15 Temmuz darbe girişiminin ardından “ülkede hukuk ve demokrasi sağlayacağım” naaları atan AKP hükümeti kendi darbesini, ülkede OHAL uygulamalarıyla yaptı. Darbe durumundan sonra devlet bünyesinde başlayan reorganizasyon sürecinden sonra kendi yönetimini daha da sağlamlaştırmak, hem de ülkede kendine karşı oluşacak muhalefeti bastırmak için OHAL’i kullanmaya başladı.

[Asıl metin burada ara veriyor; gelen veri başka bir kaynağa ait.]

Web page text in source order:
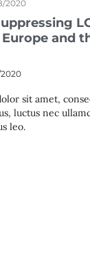
2020
and
sit amet,
luctus nec
leo.
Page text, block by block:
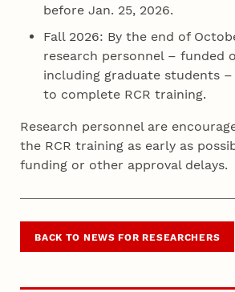
before Jan. 25, 2026.
Fall 2026: By the end of
research personnel – funded
including graduate students
to complete RCR training.
Research personnel are
the RCR training as early as
funding or other approval delays.
BACK TO NEWS FOR RESEARCHERS
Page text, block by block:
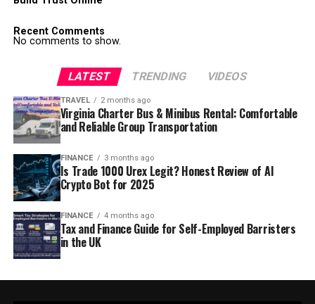
Recent Comments
No comments to show.
LATEST TRENDING VIDEOS
TRAVEL 2 months ago
Virginia Charter Bus & Minibus Rental: Comfortable
and Reliable Group Transportation
FINANCE 3 months ago
Is Trade 1000 Urex Legit? Honest Review of AI
Crypto Bot for 2025
FINANCE 4 months ago
Tax and Finance Guide for Self-Employed Barristers
in the UK
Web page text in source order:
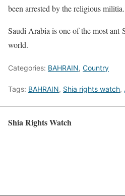
been arrested by the religious militia.
Saudi Arabia is one of the most ant-
world.
Categories: BAHRAIN, Country
Tags: BAHRAIN, Shia rights watch,
Shia Rights Watch
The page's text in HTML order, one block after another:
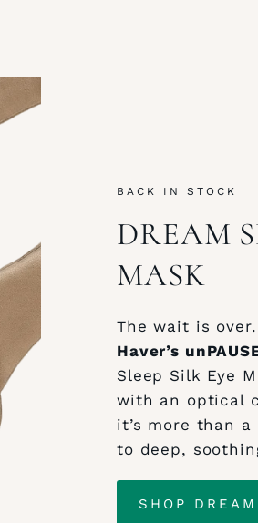
BACK IN STOCK
DREAM
MASK
The wait is
Haver’s
Sleep Silk Eye
with an optical
it’s more than
to deep,
SHOP
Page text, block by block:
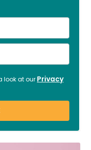
look at our Privacy
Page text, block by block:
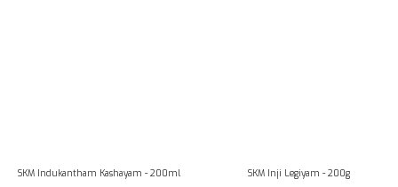
SKM Indukantham Kashayam - 200ml SKM Inji Legiyam - 200g
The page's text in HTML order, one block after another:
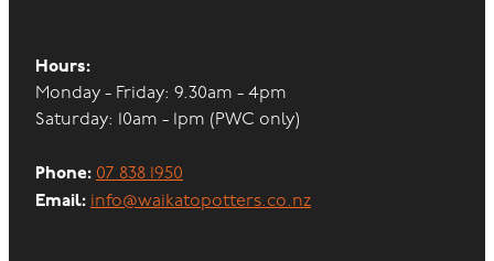
Hours:
Monday - Friday: 9.30am - 4pm
Saturday: 10am - 1pm (PWC only)
Phone: 07 838 1950
Email: info@waikatopotters.co.nz
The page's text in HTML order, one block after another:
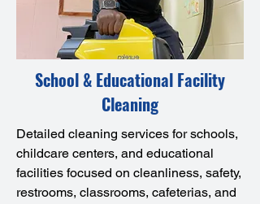
School & Educational Facility
Cleaning
Detailed cleaning services for schools,
childcare centers, and educational
facilities focused on cleanliness, safety,
restrooms, classrooms, cafeterias, and
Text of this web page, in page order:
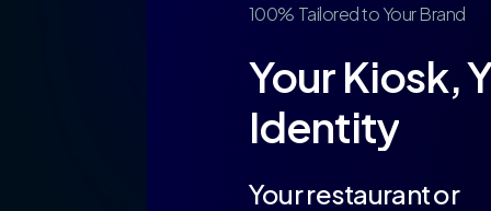
100% TailoredtoYourBrand
YourKiosk,
Identity
Your restaurant or
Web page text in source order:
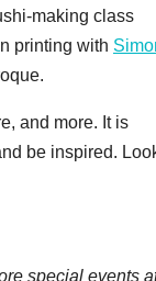
making class
printing with
and more. It is
be inspired.
special events
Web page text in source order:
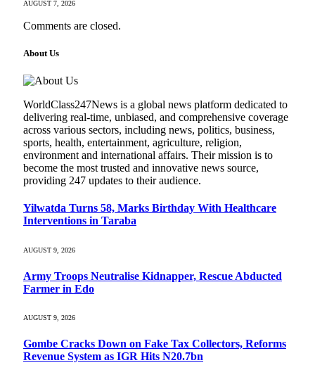
AUGUST 7, 2026
Comments are closed.
About Us
WorldClass247News is a global news platform dedicated to
delivering real-time, unbiased, and comprehensive coverage
across various sectors, including news, politics, business,
sports, health, entertainment, agriculture, religion,
environment and international affairs. Their mission is to
become the most trusted and innovative news source,
providing 247 updates to their audience.
Yilwatda Turns 58, Marks Birthday With Healthcare
Interventions in Taraba
AUGUST 9, 2026
Army Troops Neutralise Kidnapper, Rescue Abducted
Farmer in Edo
AUGUST 9, 2026
Gombe Cracks Down on Fake Tax Collectors, Reforms
Revenue System as IGR Hits N20.7bn
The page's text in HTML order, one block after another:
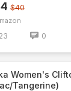
$40
23 0
Women's
Tangerine)
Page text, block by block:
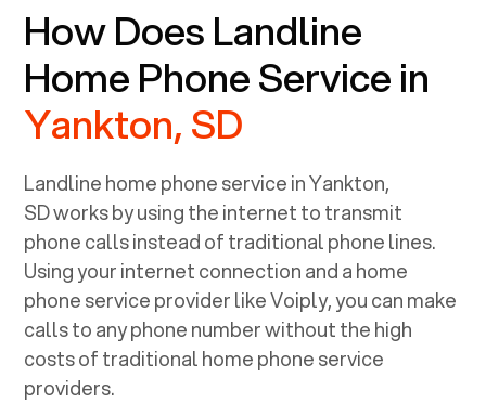
How Does Landline
Home Phone Service in
Yankton, SD
Landline home phone service inYankton,
SDworks by using the internet to transmit
phone calls instead of traditional phone lines.
Using your internet connection and a home
phone service provider like Voiply, you can make
calls to any phone number without the high
costs of traditional home phone service
providers.
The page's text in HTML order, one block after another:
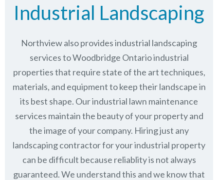
Industrial Landscaping
Northview also provides industrial landscaping
services to Woodbridge Ontario industrial
properties that require state of the art techniques,
materials, and equipment to keep their landscape in
its best shape. Our industrial lawn maintenance
services maintain the beauty of your property and
the image of your company. Hiring just any
landscaping contractor for your industrial property
can be difficult because reliablity is not always
guaranteed. We understand this and we know that
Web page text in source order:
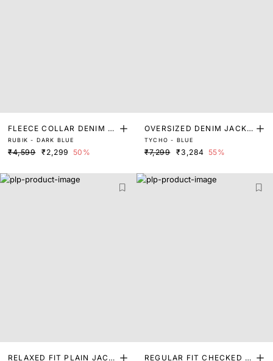
FLEECE COLLAR DENIM J
ACKET
RUBIK - DARK BLUE
₹4,599 ₹2,299 50%
OVERSIZED DENIM JACKE
T
TYCHO - BLUE
₹7,299 ₹3,284 55%
RELAXED FIT PLAIN JACK REGULAR FIT CHECKED P
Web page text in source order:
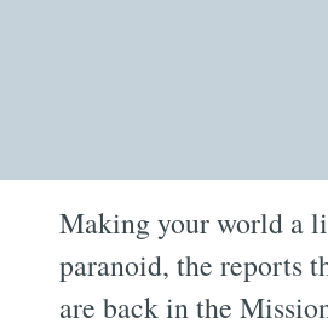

OHAL’i tam 5 kez uzatan AKP hükümeti daha bu uygulamayı sürdürmeye kararlı gözüküyor. 15 ay süren OHAL dönemi sürecinde 113 binden fazla kamu emekçisi hakkında bir soruşturma sonucu gerekçe bile yapılmadan işlerinden atıldı. 50’den fazla kamu emekçisi intihar etti. 216 gazeteci gözaltına alındı, 151 gazeteci ve medya emekçisi cezaevinde, 2 bin 300’den fazla gazeteci işsiz kaldı, 31 TV kanalı, 5 haber ajansı, 62 gazete, 19 dergi, 34 radyo, 29 yayınevi olmak üzere toplam 180 medya kuruluşu kapatıldı.

 

Gecikmiş bir OHAL kampanyası

AKP hükümetinin OHAL dönemindeki tutumuna bakıldığına var olan tüm demokrasi mücadelesi veren kuruluşlara saldırıdığı açık bir şekilde görünüyor. Sınıf mücadelesini illegal alana sıkıştırıp daha da terörize etmek için demokratik alanda mücadele veren kurum ve kurulaşların mücadelelerini sınırlandırmak adına yasaklayıp kapatmaya çalışmaktadır.

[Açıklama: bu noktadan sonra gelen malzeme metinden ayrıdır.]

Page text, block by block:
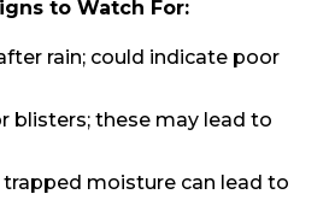
to Watch For:
rain; could indicate poor
blisters; these may lead to
trapped moisture can lead to
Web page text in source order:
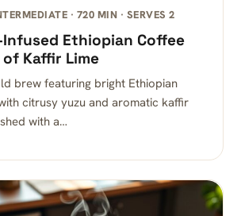
· 720 MIN · SERVES 2
Ethiopian Coffee
Kaffir Lime
brew featuring bright Ethiopian
citrusy yuzu and aromatic kaffir
with a…
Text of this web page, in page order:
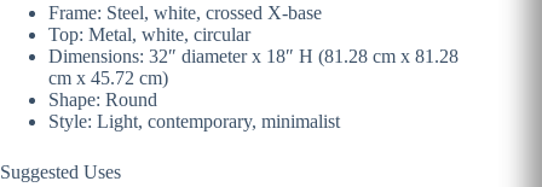
Frame: Steel, white, crossed X-base
Top: Metal, white, circular
Dimensions: 32″ diameter x 18″ H (81.28 cm x 81.28
cm x 45.72 cm)
Shape: Round
Style: Light, contemporary, minimalist
Suggested Uses
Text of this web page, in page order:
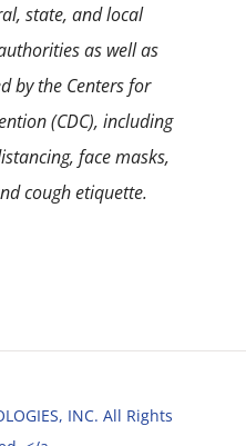
state, and local
as well as
by the Centers for
(CDC), including
face masks,
cough etiquette.
INC. All Rights
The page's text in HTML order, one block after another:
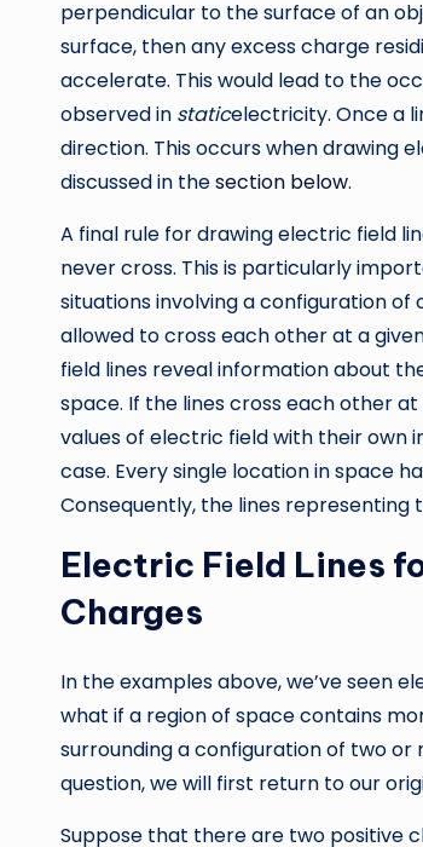
perpendicular to the surface of an
surface, then any excess charge
accelerate. This would lead to the
observed in staticelectricity. Once a
direction. This occurs when drawing
discussed in thesection below.
A final rule for drawing electric field
never cross. This is particularly
situations involving a configuration of
allowed to cross each other at a
field lines reveal information about
space. If the lines cross each other
values of electric field with their own
case. Every single location in space
Consequently, the lines
Electric Field Lines
Charges
In the examples above, we’ve seen
what if a region of space contains
surrounding a configuration of two
question, we will first return to our
Suppose that there are two positive
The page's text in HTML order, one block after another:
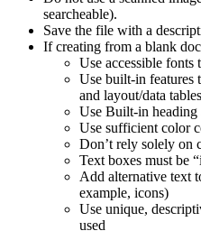
searcheable).
Save the file with a
If creating from a blank
Use accessible
Use built-in features
and layout/data
Use Built-in heading
Use sufficient color
Don’t rely solely on
Text boxes must be
Add alternative text
example, icons)
Use unique,
used
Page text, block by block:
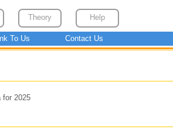
Theory Help
To Us Contact Us
for 2025
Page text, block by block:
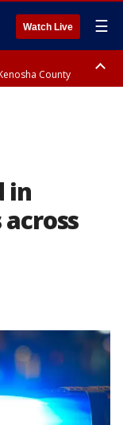
Watch Live ☰
County
in
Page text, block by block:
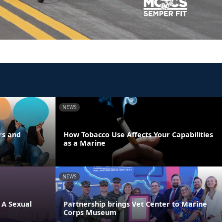
and
NEWS
How Tobacco Use Affects Your Capabilities
as a Marine
Sexual
NEWS
Partnership brings Vet Center to Marine
Corps Museum
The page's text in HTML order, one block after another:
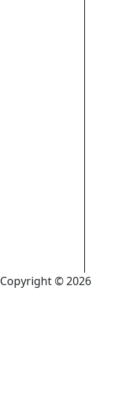
Copyright © 2026
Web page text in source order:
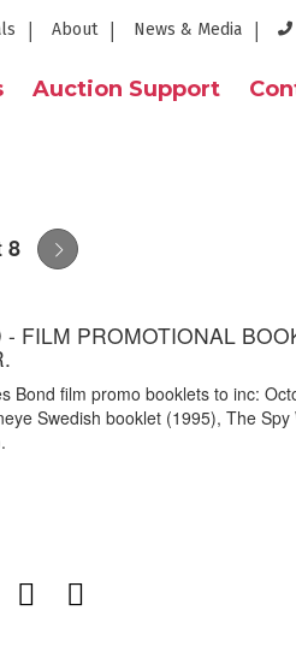
About News & Media
Auction Support
8
- FILM PROMOTIONAL
Bond film promo booklets to inc:
Swedish booklet (1995), The

Bu süreçte yaşanan dernek kurum ve kuruluşların kapanması sebebi esasta budur. Böylesi bir süreci KESK, DİSK ve TÜMMOB gibi kuruluşların demokrasi mücadelesi vermesi çok değerli. Var olan koşullarda devrimci mücadelenin sokaklarda direkt kitlelere temas etmesi önemli. Demokratik alandan yayılacak olan propaganda faaliyeti örgütlenerek devrimci bir dinamiğe döneşebilir.

Demokratik alan devrimci mücadele için örgütlerim kitlelere açıldığı bir kapıdır. Bu kapının açık kalması için verilen mücadele aslında devrimci mücaelenin bir parçasıdır. O yüzden yaşaşan bu demorkasi mücadelesi içerisinde olmak anın görevi. Bugün yaşanan bu saldırılar devrimcilerin demokratik alan için varlık yokluk mücadelesi durumuna geldi. Ülkenin ekonomik durumunu incelediğimizde bu zorlu sürecin devam edeceği, ekonomik krizin derinleşeceği ve yoksulluk, işsizlik ile emekçi halkın daha fazla sınanacağı zamanların artacağı görülüyor.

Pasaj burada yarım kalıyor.